## Exercise description
Keep images out and repeat all data exactly.

## Raw data
*** Block opens ***

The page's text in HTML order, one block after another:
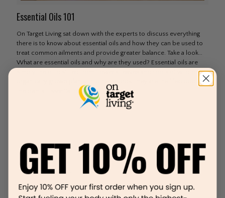
Essential Oils 101
On Target Living sat down with the experts to discuss everything
there is to know about essential oils and how they can be used to
treat common ailments and provide greater balance. Take a look…
What are essential oils and why are they used? Essential oils are
organically grown plants. In other words, they are the lifeblood of
the plants. Essential oils date[…]
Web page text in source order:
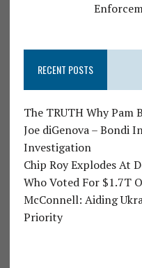
RECENT POSTS
The TRUTH Why Pam
Joe diGenova – Bondi
Investigation
Chip Roy Explodes At
Who Voted For $1.7T
McConnell: Aiding
Priority
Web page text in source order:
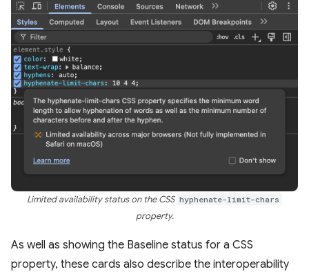
Limited availability status on the CSS hyphenate-limit-chars
property.
As well as showing the Baseline status for a CSS
property, these cards also describe the interoperability
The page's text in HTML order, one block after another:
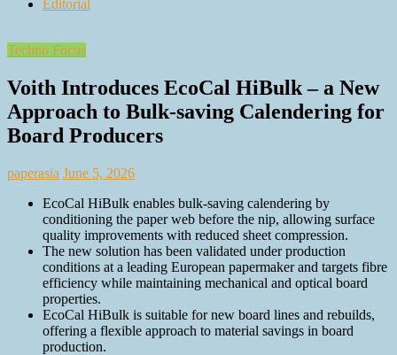
Editorial
Techno Focus
Voith Introduces EcoCal HiBulk – a New
Approach to Bulk‑saving Calendering for
Board Producers
paperasia June 5, 2026
EcoCal HiBulk enables bulk‑saving calendering by
conditioning the paper web before the nip, allowing surface
quality improvements with reduced sheet compression.
The new solution has been validated under production
conditions at a leading European papermaker and targets fibre
efficiency while maintaining mechanical and optical board
properties.
EcoCal HiBulk is suitable for new board lines and rebuilds,
offering a flexible approach to material savings in board
production.

*** Block closes ***

## Answer
The page's text in HTML order, one block after another:
Essential Oils 101
On Target Living sat down with the experts to discuss everything
there is to know about essential oils and how they can be used to
treat common ailments and provide greater balance. Take a look…
What are essential oils and why are they used? Essential oils are
organically grown plants. In other words, they are the lifeblood of
the plants. Essential oils date[…]
Web page text in source order:
RECENT POSTS
The TRUTH Why Pam
Joe diGenova – Bondi
Investigation
Chip Roy Explodes At
Who Voted For $1.7T
McConnell: Aiding
Priority
Web page text in source order:
Limited availability status on the CSS hyphenate-limit-chars
property.
As well as showing the Baseline status for a CSS
property, these cards also describe the interoperability
The page's text in HTML order, one block after another:
Editorial
Techno Focus
Voith Introduces EcoCal HiBulk – a New
Approach to Bulk‑saving Calendering for
Board Producers
paperasia June 5, 2026
EcoCal HiBulk enables bulk‑saving calendering by
conditioning the paper web before the nip, allowing surface
quality improvements with reduced sheet compression.
The new solution has been validated under production
conditions at a leading European papermaker and targets fibre
efficiency while maintaining mechanical and optical board
properties.
EcoCal HiBulk is suitable for new board lines and rebuilds,
offering a flexible approach to material savings in board
production.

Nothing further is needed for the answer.